### What you have to do
The required output is the exact run of lines below that opens at the line with "Develop training and" and closes at the line with "Support development and".

### Raw data
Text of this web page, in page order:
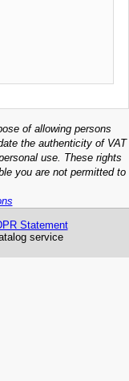
of allowing persons
the authenticity of VAT
use. These rights
you are not permitted to
Statement
service
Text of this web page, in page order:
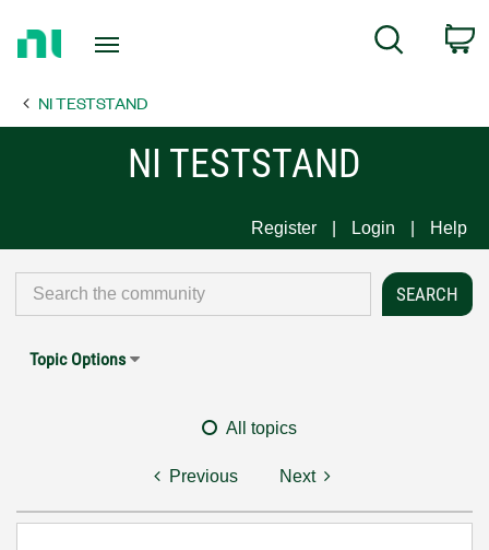
Page
Search
NI TESTSTAND
NI TESTSTAND
Register Login Help
Topic Options
All topics
Previous Next
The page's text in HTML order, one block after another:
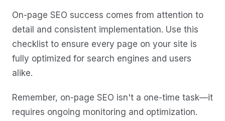
On-page SEO success comes from attention to
detail and consistent implementation. Use this
checklist to ensure every page on your site is
fully optimized for search engines and users
alike.
Remember, on-page SEO isn't a one-time task—it
requires ongoing monitoring and optimization.
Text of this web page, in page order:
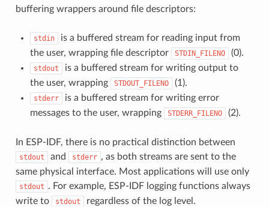
buffering wrappers around file descriptors:
stdin
is a buffered stream for reading input from
the user, wrapping file descriptor
STDIN_FILENO (0).
stdout
is a buffered stream for writing output to
the user, wrapping
STDOUT_FILENO (1).
stderr
is a buffered stream for writing error
messages to the user, wrapping
STDERR_FILENO (2).
In ESP-IDF, there is no practical distinction between
stdout and stderr , as both streams are sent to the
same physical interface. Most applications will use only
stdout . For example, ESP-IDF logging functions always
write to
stdout regardless of the log level.
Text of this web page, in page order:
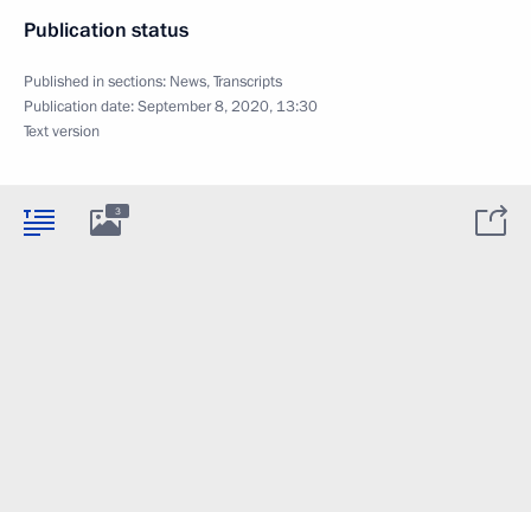
Publication status
Published in sections: News,Transcripts
Publication date:September 8, 2020, 13:30
Text version
3
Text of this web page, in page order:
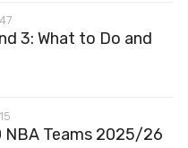
3: What to Do and
NBA Teams 2025/26
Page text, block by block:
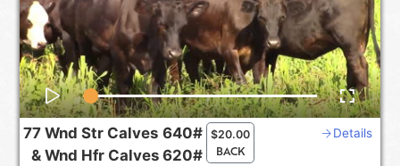
77
&
Wnd Str Calves
Wnd Hfr Calves
640#
620#
$20.00
BACK
Details
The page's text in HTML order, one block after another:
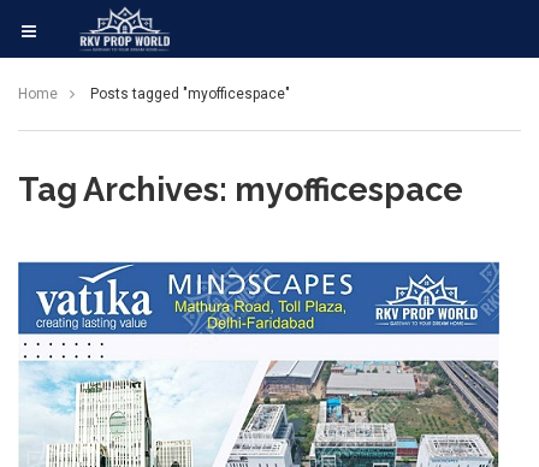
Home Posts tagged "myofficespace"
Tag Archives: myofficespace
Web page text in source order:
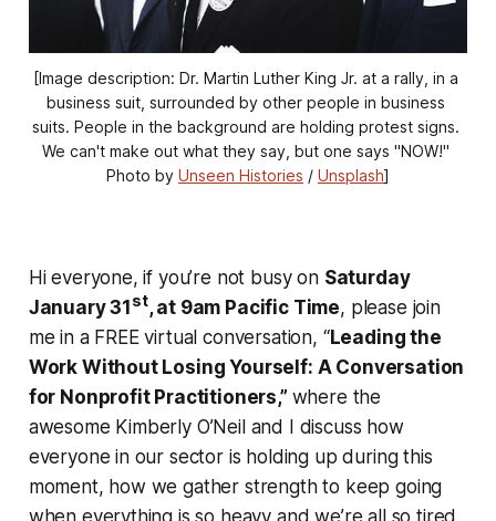
[Image description: Dr. Martin Luther King Jr. at a rally, in a
business suit, surrounded by other people in business
suits. People in the background are holding protest signs.
We can't make out what they say, but one says "NOW!"
Photo by Unseen Histories / Unsplash]
Hi everyone, if you’re not busy on Saturday
January 31 st, at 9am Pacific Time, please join
me in a FREE virtual conversation, “Leading the
Work Without Losing Yourself: A Conversation
for Nonprofit Practitioners,” where the
awesome Kimberly O’Neil and I discuss how
everyone in our sector is holding up during this
moment, how we gather strength to keep going
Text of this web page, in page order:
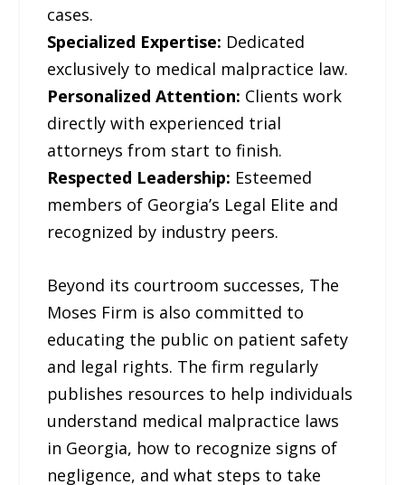
cases.
Specialized Expertise: Dedicated
exclusively to medical malpractice law.
Personalized Attention: Clients work
directly with experienced trial
attorneys from start to finish.
Respected Leadership: Esteemed
members of Georgia’s Legal Elite and
recognized by industry peers.
Beyond its courtroom successes, The
Moses Firm is also committed to
educating the public on patient safety
and legal rights. The firm regularly
publishes resources to help individuals
understand medical malpractice laws
in Georgia, how to recognize signs of
negligence, and what steps to take
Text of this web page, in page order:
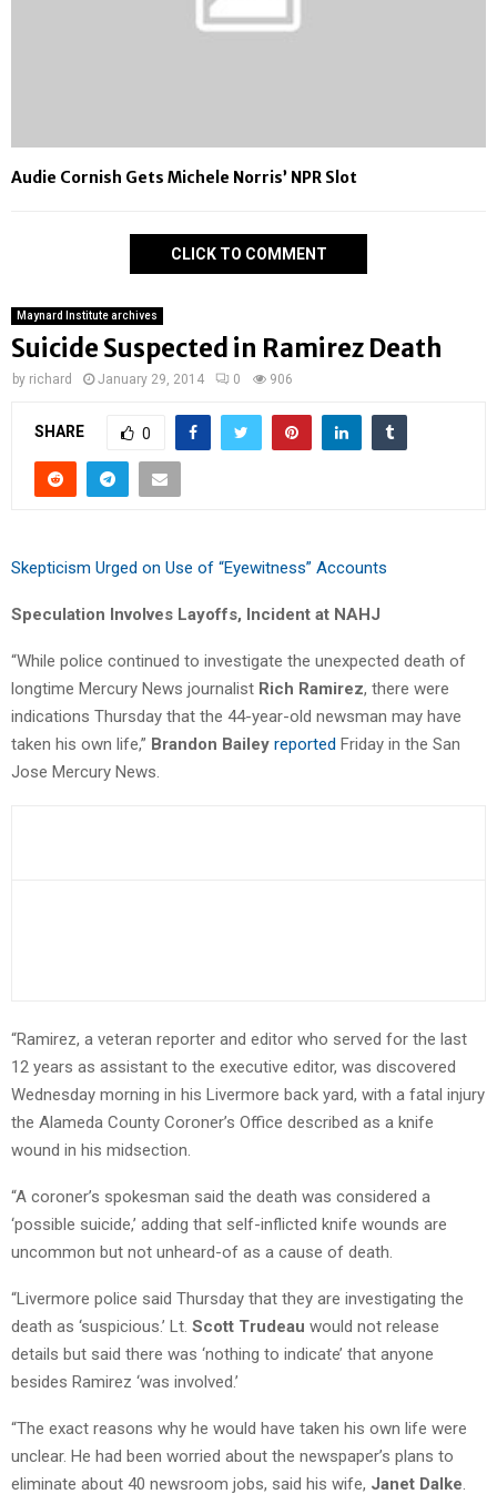
Audie Cornish Gets Michele Norris’ NPR Slot
CLICK TO COMMENT
Maynard Institute archives
Suicide Suspected in Ramirez Death
by richard January 29, 2014 0 906
SHARE 0
Skepticism Urged on Use of “Eyewitness” Accounts
Speculation Involves Layoffs, Incident at NAHJ
“While police continued to investigate the unexpected death of
longtime Mercury News journalist Rich Ramirez, there were
indications Thursday that the 44-year-old newsman may have
taken his own life,” Brandon Bailey reported Friday in the San
Jose Mercury News.
“Ramirez, a veteran reporter and editor who served for the last
12 years as assistant to the executive editor, was discovered
Wednesday morning in his Livermore back yard, with a fatal injury
the Alameda County Coroner’s Office described as a knife
wound in his midsection.
“A coroner’s spokesman said the death was considered a
‘possible suicide,’ adding that self-inflicted knife wounds are
uncommon but not unheard-of as a cause of death.
“Livermore police said Thursday that they are investigating the
death as ‘suspicious.’ Lt. Scott Trudeau would not release
details but said there was ‘nothing to indicate’ that anyone
besides Ramirez ‘was involved.’
“The exact reasons why he would have taken his own life were
unclear. He had been worried about the newspaper’s plans to
eliminate about 40 newsroom jobs, said his wife, Janet Dalke.
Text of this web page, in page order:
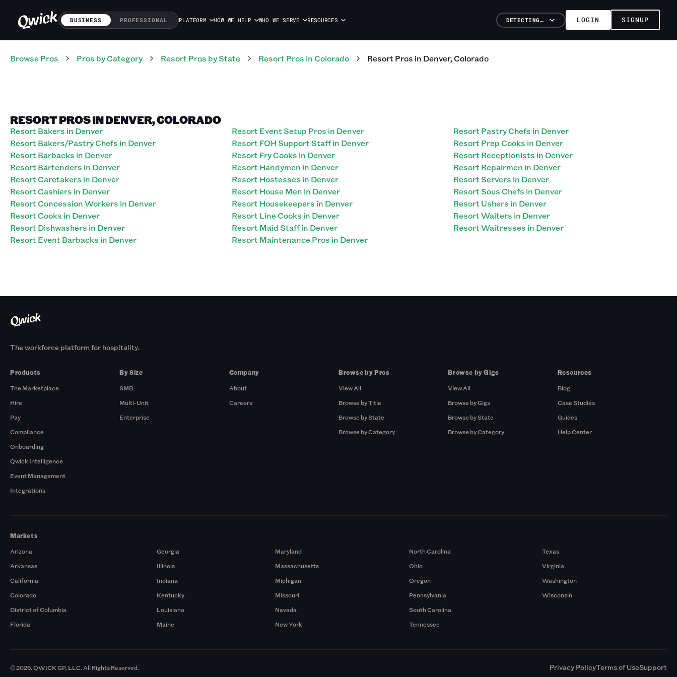
BUSINESS PROFESSIONAL PLATFORM HOW WE HELP WHO WE SERVE RESOURCES DETECTING… LOGIN SIGNUP
Browse Pros Pros by Category Resort Pros by State Resort Pros in Colorado Resort Pros in Denver,Colorado
RESORT PROS IN DENVER, COLORADO
Resort Bakers in Denver
Resort Bakers/Pastry Chefs in Denver
Resort Barbacks in Denver
Resort Bartenders in Denver
Resort Caretakers in Denver
Resort Cashiers in Denver
Resort Concession Workers in Denver
Resort Cooks in Denver
Resort Dishwashers in Denver
Resort Event Barbacks in Denver
Resort Event Setup Pros in Denver
Resort FOH Support Staff in Denver
Resort Fry Cooks in Denver
Resort Handymen in Denver
Resort Hostesses in Denver
Resort House Men in Denver
Resort Housekeepers in Denver
Resort Line Cooks in Denver
Resort Maid Staff in Denver
Resort Maintenance Pros in Denver
Resort Pastry Chefs in Denver
Resort Prep Cooks in Denver
Resort Receptionists in Denver
Resort Repairmen in Denver
Resort Servers in Denver
Resort Sous Chefs in Denver
Resort Ushers in Denver
Resort Waiters in Denver
Resort Waitresses in Denver
The workforce platform for hospitality.
Products
The Marketplace
Hire
Pay
Compliance
Onboarding
Qwick Intelligence
Event Management
Integrations
By Size
SMB
Multi-Unit
Enterprise
Company
About
Careers
Browse by Pros
View All
Browse by Title
Browse by State
Browse by Category
Browse by Gigs
View All
Browse by Gigs
Browse by State
Browse by Category
Resources
Blog
Case Studies
Guides
Help Center
Markets
Arizona
Arkansas
California
Colorado
District of Columbia
Florida
Georgia
Illinois
Indiana
Kentucky
Louisiana
Maine
Maryland
Massachusetts
Michigan
Missouri
Nevada
New York
North Carolina
Ohio
Oregon
Pennsylvania
South Carolina
Tennessee
Texas
Virginia
Washington
Wisconsin
© 2026. QWICK GP, LLC. All Rights Reserved. Privacy PolicyTerms of UseSupport
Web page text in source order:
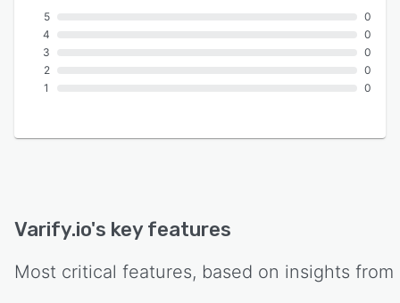
5
4
3
2
1
0
0
0
0
0
Varify.io's key features
Most critical features, based on insights from
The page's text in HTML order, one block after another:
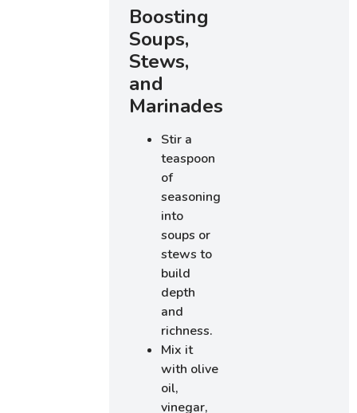
Boosting
Soups,
Stews,
and
Marinades
Stir a
teaspoon
of
seasoning
into
soups or
stews to
build
depth
and
richness.
Mix it
with olive
oil,
vinegar,
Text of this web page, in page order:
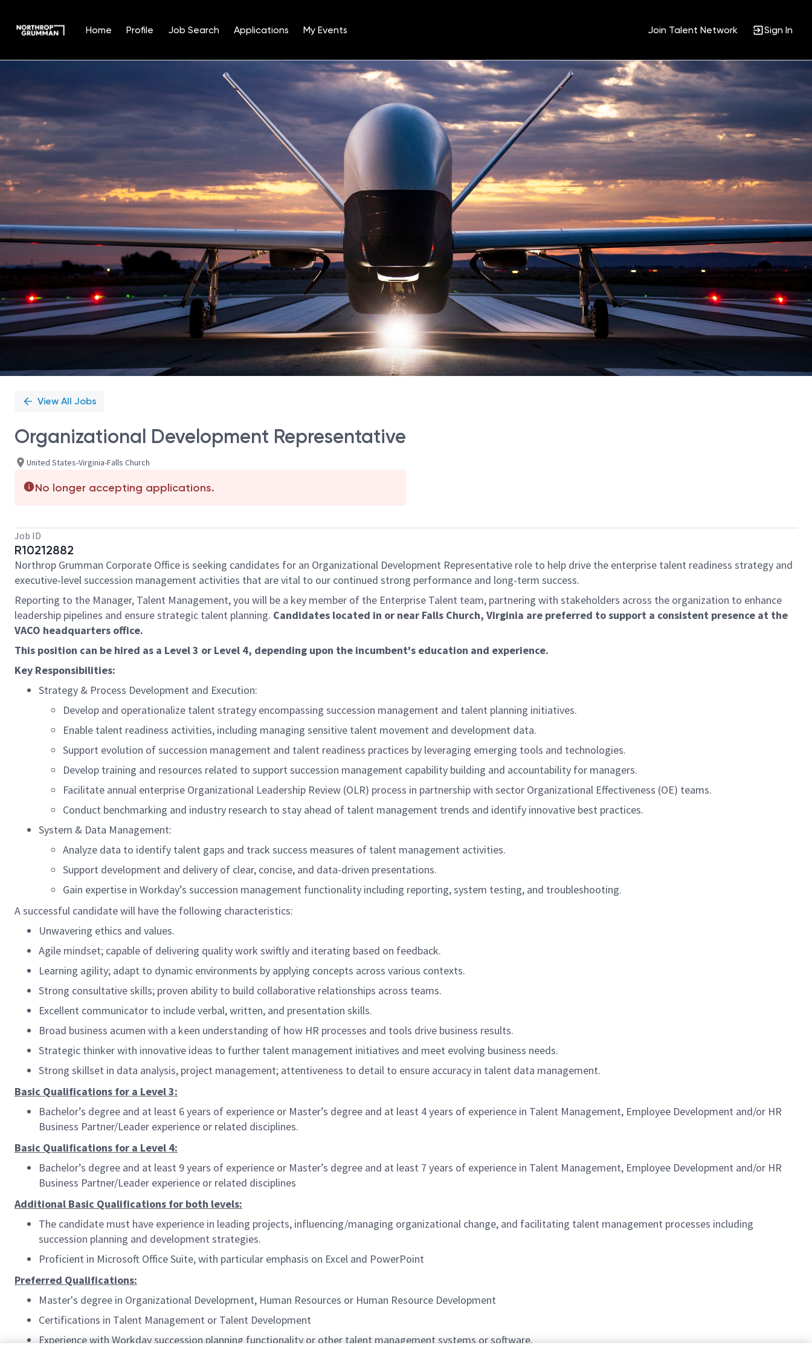
Home Profile Job Search Applications My Events Join Talent Network Sign In
Position
View All Jobs
Organizational Development Representative
United States-Virginia-Falls Church
No longer accepting applications.
Job ID
R10212882
Northrop Grumman Corporate Office is seeking candidates for an Organizational Development Representative role to help drive the enterprise talent readiness strategy and
executive-level succession management activities that are vital to our continued strong performance and long-term success.
Reporting to the Manager, Talent Management, you will be a key member of the Enterprise Talent team, partnering with stakeholders across the organization to enhance
leadership pipelines and ensure strategic talent planning. Candidates located in or near Falls Church, Virginia are preferred to support a consistent presence at the
VACO headquarters office.
This position can be hired as a Level 3 or Level 4, depending upon the incumbent's education and experience.
Key Responsibilities:
Strategy & Process Development and Execution:
Develop and operationalize talent strategy encompassing succession management and talent planning initiatives.
Enable talent readiness activities, including managing sensitive talent movement and development data.
Support evolution of succession management and talent readiness practices by leveraging emerging tools and technologies.
Develop training and resources related to support succession management capability building and accountability for managers.
Facilitate annual enterprise Organizational Leadership Review (OLR) process in partnership with sector Organizational Effectiveness (OE) teams.
Conduct benchmarking and industry research to stay ahead of talent management trends and identify innovative best practices.
System & Data Management:
Analyze data to identify talent gaps and track success measures of talent management activities.
Support development and delivery of clear, concise, and data-driven presentations.
Gain expertise in Workday’s succession management functionality including reporting, system testing, and troubleshooting.
A successful candidate will have the following characteristics:
Unwavering ethics and values.
Agile mindset; capable of delivering quality work swiftly and iterating based on feedback.
Learning agility; adapt to dynamic environments by applying concepts across various contexts.
Strong consultative skills; proven ability to build collaborative relationships across teams.
Excellent communicator to include verbal, written, and presentation skills.
Broad business acumen with a keen understanding of how HR processes and tools drive business results.
Strategic thinker with innovative ideas to further talent management initiatives and meet evolving business needs.
Strong skillset in data analysis, project management; attentiveness to detail to ensure accuracy in talent data management.
Basic Qualifications for a Level 3:
Bachelor’s degree and at least 6 years of experience or Master’s degree and at least 4 years of experience in Talent Management, Employee Development and/or HR
Business Partner/Leader experience or related disciplines.
Basic Qualifications for a Level 4:
Bachelor’s degree and at least 9 years of experience or Master’s degree and at least 7 years of experience in Talent Management, Employee Development and/or HR
Business Partner/Leader experience or related disciplines
Additional Basic Qualifications for both levels:
The candidate must have experience in leading projects, influencing/managing organizational change, and facilitating talent management processes including
succession planning and development strategies.
Proficient in Microsoft Office Suite, with particular emphasis on Excel and PowerPoint
Preferred Qualifications:
Master's degree in Organizational Development, Human Resources or Human Resource Development
Certifications in Talent Management or Talent Development
Experience with Workday succession planning functionality or other talent management systems or software.
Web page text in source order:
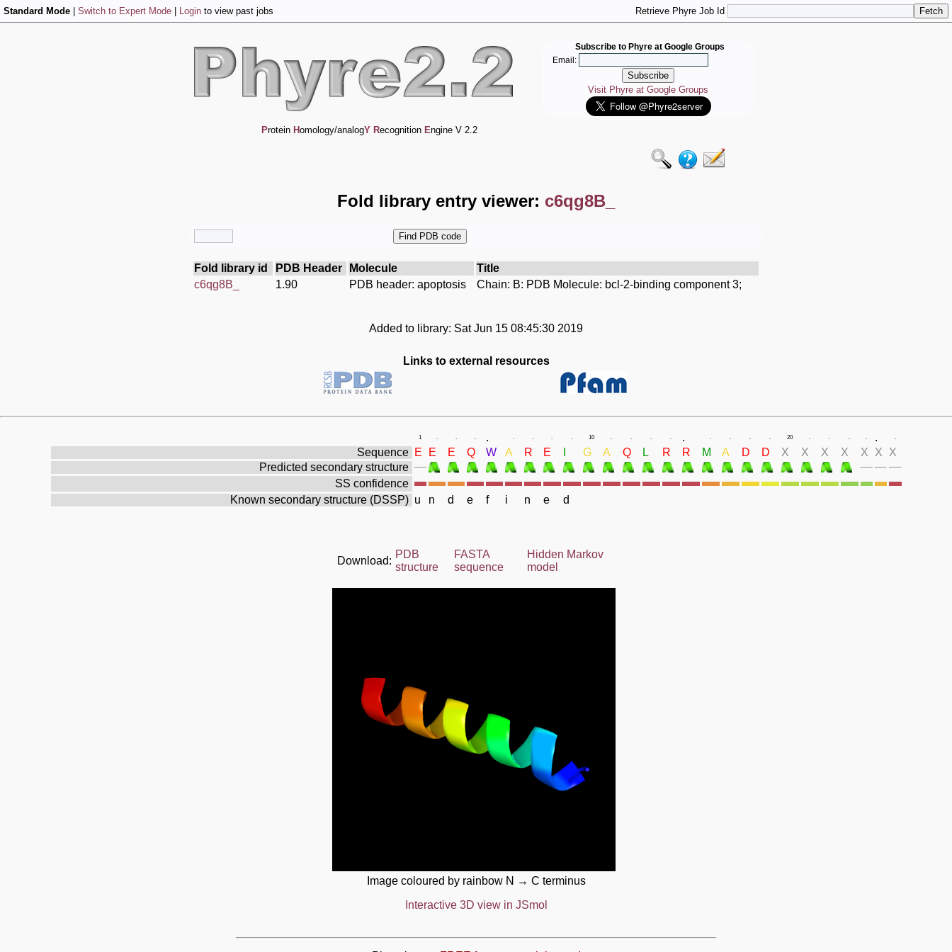
Standard Mode Switch to Expert Mode Login to view past jobs Retrieve Phyre Job Id
Subscribe to Phyre at Google Groups
Email:
Visit Phyre at Google Groups
Protein Homology/analogY Recognition Engine V 2.2
Fold library entry viewer: c6qg8B_
Fold library id PDB Header Molecule
Title
c6qg8B_
1.90 PDB header: apoptosis Chain: B: PDB Molecule: bcl-2-binding component 3;
Added to library: Sat Jun 15 08:45:30 2019
Links to external resources
1 . . . . . . . . 10 . . . . . . . . . 20 . . . . . .
Sequence E E E Q W A R E G A Q L R R M A D D X X X X X X
X
Predicted secondary structure
SS confidence
Known secondary structure (DSSP) u n d e f i n e d
Download:
PDB
structure
FASTA
sequence
Hidden Markov
model
Image coloured by rainbow N → C terminus
Interactive 3D view in JSmol

### Result
Develop training and resources related to support succession management capability building and accountability for managers.
Facilitate annual enterprise Organizational Leadership Review (OLR) process in partnership with sector Organizational Effectiveness (OE) teams.
Conduct benchmarking and industry research to stay ahead of talent management trends and identify innovative best practices.
System & Data Management:
Analyze data to identify talent gaps and track success measures of talent management activities.
Support development and delivery of clear, concise, and data-driven presentations.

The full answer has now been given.